I hear confession is good for the soul. Well, I have something to confess. I have not been writing. That's pretty obvious. It's been a good three months since I visited my own blog. But I have something else to confess. The reason is fear. I've been afraid. I've been afraid of what others might think. Not others as in people I know. But others who work at the place where I've applied for a new job. I was afraid that my writing could keep me from getting a position that I wanted and my family needed. But that's not the worst of it. I've not been writing because I was afraid that my writing didn't matter anymore. I've not been writing because I was afraid that I didn't matter anymore. That the place from which I write is no longer valid because it comes from a place of ministry in me, and it sure looks like ministry is over in my life. And it is so hard to believe that God can open up doors for me to live out of that sacred place that He put in me, in just the way I need to live out of it. Oh Lord Jesus! Why did you make me sucn and odd person? Why am I the way I am? Why can't I just go pastor some church and be done with it? Why couldn't you have made me a wonderfully round peg that matches all the round ministry holes?

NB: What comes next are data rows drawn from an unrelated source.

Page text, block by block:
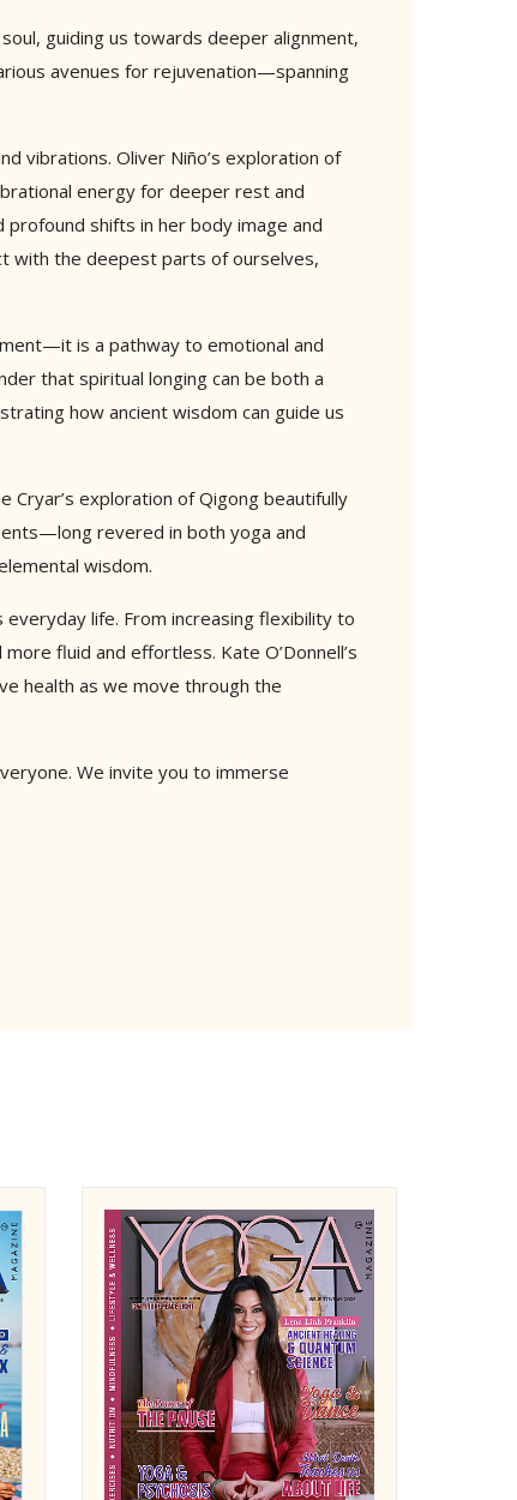
guiding us towards deeper alignment,
avenues for rejuvenation—spanning
vibrations. Oliver Niño’s exploration of
energy for deeper rest and
shifts in her body image and
with the deepest parts of ourselves,
is a pathway to emotional and
that spiritual longing can be both a
how ancient wisdom can guide us
exploration of Qigong beautifully
revered in both yoga and
wisdom.
life. From increasing flexibility to
fluid and effortless. Kate O’Donnell’s
health as we move through the
We invite you to immerse
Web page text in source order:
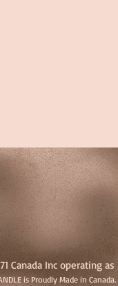
Canada Inc operating as
is Proudly Made in Canada.
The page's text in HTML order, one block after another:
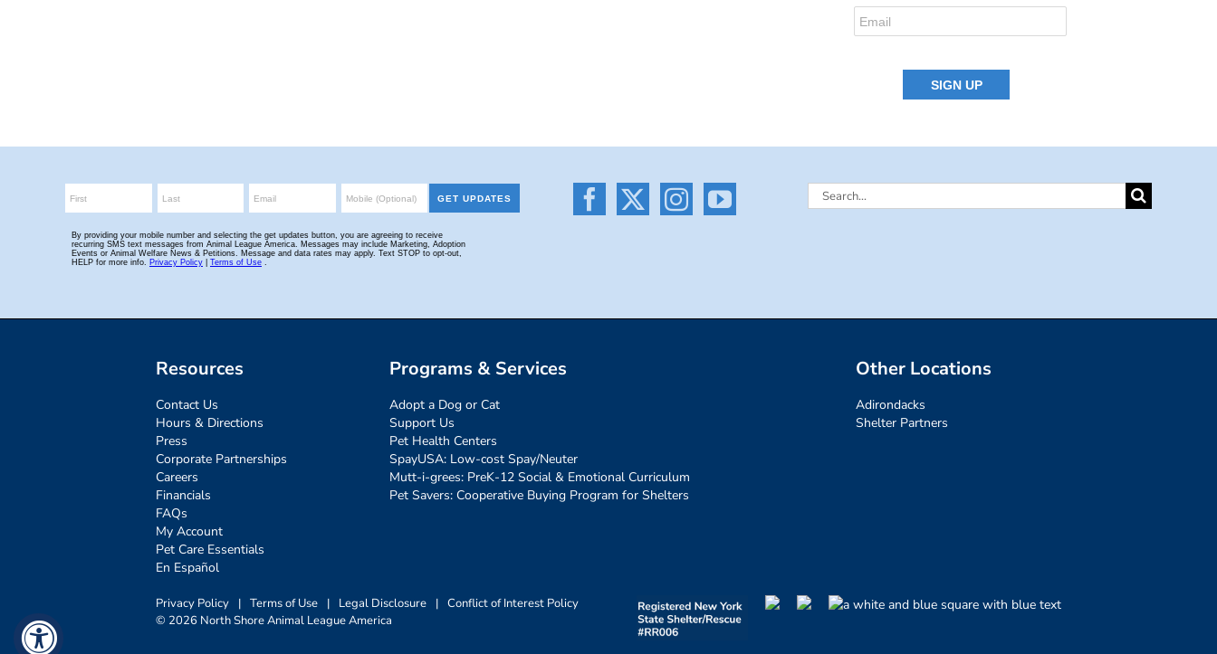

But there is a bigger fear. It's the fear that if I don't write that sacred place within me will die. I don't know if I can live with myself if I allow that to happen. And so I'm stuck in this hard, hard place. I so want to connect to the deeply passionate, spiritual, and pastoral places within. But to do that I have to also live in the frustration of not knowing if there will ever be a place of ministry that I can fill.

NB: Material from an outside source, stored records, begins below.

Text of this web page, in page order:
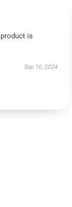
is
Sep 10, 2024
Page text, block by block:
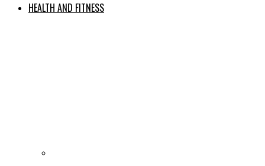
HEALTH AND FITNESS
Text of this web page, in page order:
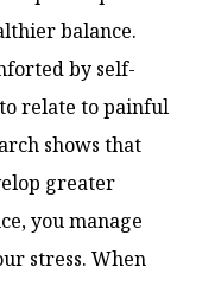
balance.
by self-
relate to painful
shows that
greater
you manage
stress. When
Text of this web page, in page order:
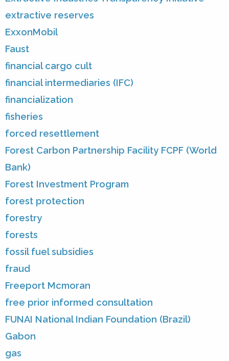
extractive reserves
ExxonMobil
Faust
financial cargo cult
financial intermediaries (IFC)
financialization
fisheries
forced resettlement
Forest Carbon Partnership Facility FCPF (World
Bank)
Forest Investment Program
forest protection
forestry
forests
fossil fuel subsidies
fraud
Freeport Mcmoran
free prior informed consultation
FUNAI National Indian Foundation (Brazil)
Gabon
gas
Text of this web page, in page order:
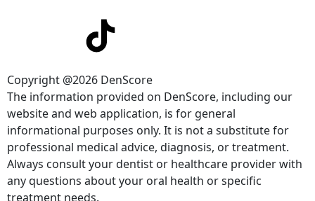
Copyright @2026 DenScore
The information provided on DenScore, including our
website and web application, is for general
informational purposes only. It is not a substitute for
professional medical advice, diagnosis, or treatment.
Always consult your dentist or healthcare provider with
any questions about your oral health or specific
treatment needs.
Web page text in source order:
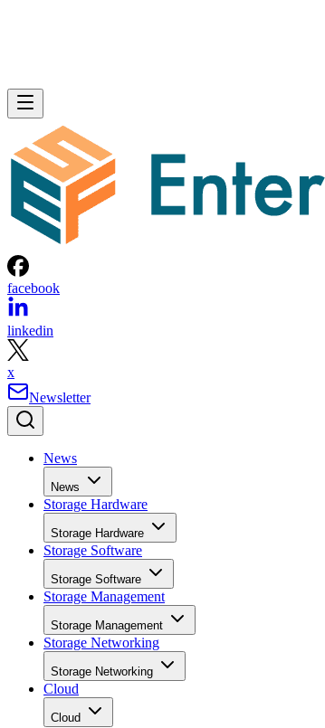
facebook
linkedin
x
Newsletter
News
News
Storage Hardware
Storage Hardware
Storage Software
Storage Software
Storage Management
Storage Management
Storage Networking
Storage Networking
Cloud
Cloud
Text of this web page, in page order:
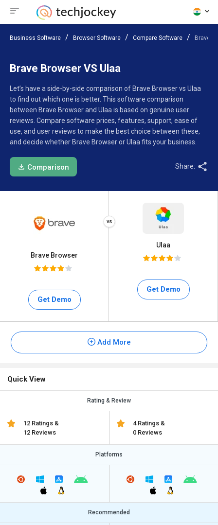
Business Software Browser Software Compare Software Brave
Brave Browser VS Ulaa
Let’s have a side-by-side comparison of Brave Browser vs Ulaa
to find out which one is better. This software comparison
between Brave Browser and Ulaa is based on genuine user
reviews. Compare software prices, features, support, ease of
use, and user reviews to make the best choice between these,
and decide whether Brave Browser or Ulaa fits your business.
Comparison Share:
Brave Browser
Get Demo
Ulaa
Get Demo
Add More
Quick View
Rating & Review
12 Ratings &
12 Reviews
4 Ratings &
0 Reviews
Platforms
Recommended
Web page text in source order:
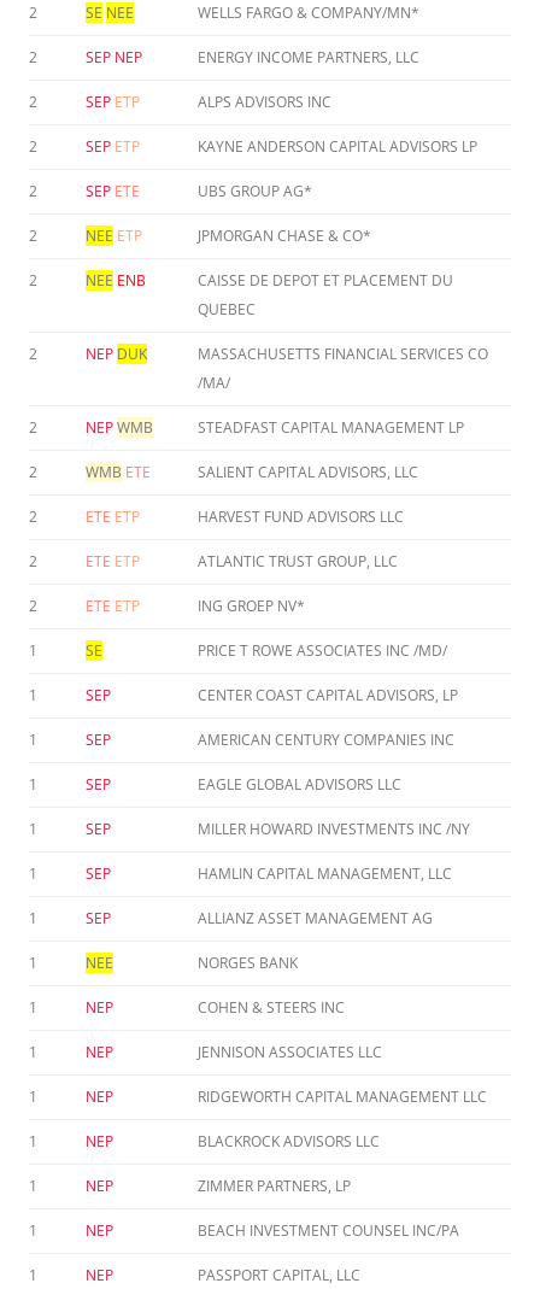
2 SE NEE WELLS FARGO & COMPANY/MN*
2 SEP NEP ENERGY INCOME PARTNERS, LLC
2 SEP ETP ALPS ADVISORS INC
2 SEP ETP KAYNE ANDERSON CAPITAL ADVISORS LP
2 SEP ETE UBS GROUP AG*
2 NEE ETP JPMORGAN CHASE & CO*
2 NEE ENB
CAISSE DE DEPOT ET PLACEMENT DU
QUEBEC
2 NEP DUK
MASSACHUSETTS FINANCIAL SERVICES CO
/MA/
2 NEPWMB STEADFAST CAPITAL MANAGEMENT LP
2 WMB ETE SALIENT CAPITAL ADVISORS, LLC
2 ETE ETP HARVEST FUND ADVISORS LLC
2 ETE ETP ATLANTIC TRUST GROUP, LLC
2 ETE ETP ING GROEP NV*
1 SE PRICE T ROWE ASSOCIATES INC /MD/
1 SEP CENTER COAST CAPITAL ADVISORS, LP
1 SEP AMERICAN CENTURY COMPANIES INC
1 SEP EAGLE GLOBAL ADVISORS LLC
1 SEP MILLER HOWARD INVESTMENTS INC /NY
1 SEP HAMLIN CAPITAL MANAGEMENT, LLC
1 SEP ALLIANZ ASSET MANAGEMENT AG
1 NEE NORGES BANK
1 NEP COHEN & STEERS INC
1 NEP JENNISON ASSOCIATES LLC
1 NEP RIDGEWORTH CAPITAL MANAGEMENT LLC
1 NEP BLACKROCK ADVISORS LLC
1 NEP ZIMMER PARTNERS, LP
1 NEP BEACH INVESTMENT COUNSEL INC/PA
1 NEP PASSPORT CAPITAL, LLC
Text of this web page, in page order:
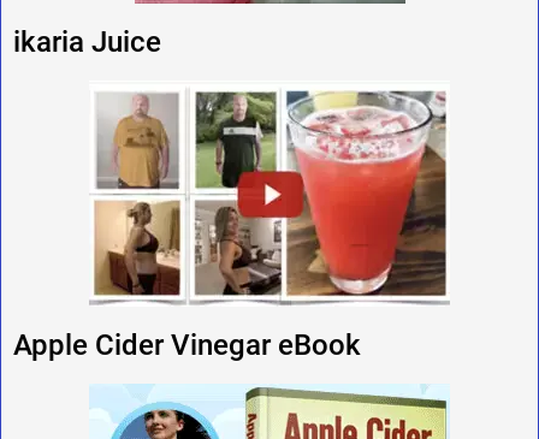
ikaria Juice
Apple Cider Vinegar eBook
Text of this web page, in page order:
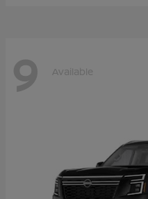
9 Available
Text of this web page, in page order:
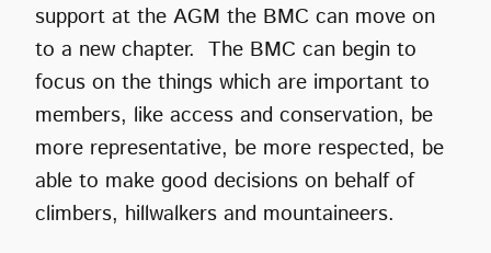
support at the AGM the BMC can move on
to a new chapter. The BMC can begin to
focus on the things which are important to
members, like access and conservation, be
more representative, be more respected, be
able to make good decisions on behalf of
climbers, hillwalkers and mountaineers.
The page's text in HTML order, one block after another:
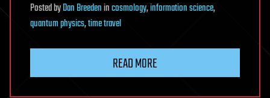
PostedbyDan Breedenincosmology,information science,
quantum physics,time travel
READ MORE
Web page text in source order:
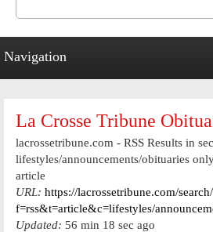
Navigation
La Crosse Tribune
lacrossetribune.com - RSS Results in
lifestyles/announcements/obituaries
article
URL: https://lacrossetribune.com/
f=rss&t=article&c=lifestyles/
Updated: 56 min 18 sec ago
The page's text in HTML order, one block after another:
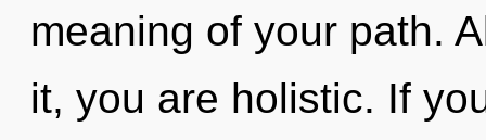
meaning of your path.
it, you are holistic. If

Not everything has been out of the book of mid-life crisis 101. In many ways I have a deep and profound joy. I feel like I've found myself. I love being home. I love being more present and available to my family. I love being a mommy and not having to choose between my own children and the needs of a flock in my pastoral care. I love being a wife and blessing my husband. I love being home. I love it. It is where I feel most alive and most at peace. I believe I have found there my most important work, my most important legacy. When I die I will be so thankful for this time, this opportunity, this availability, this vocation. In many ways this time is the ministry that means the most to me, even though it is so very costly.
So this is the day I face my fears. I don't know what the future holds. I just know that I not done yet. I still have words left in me that I need to express. Mostly so I can find my way through this hard time. I need to know that the minister within is still alive. I need her. And I believe my children and husband need her too. And maybe, just maybe, someday she will be needed in the Body of Christ again too.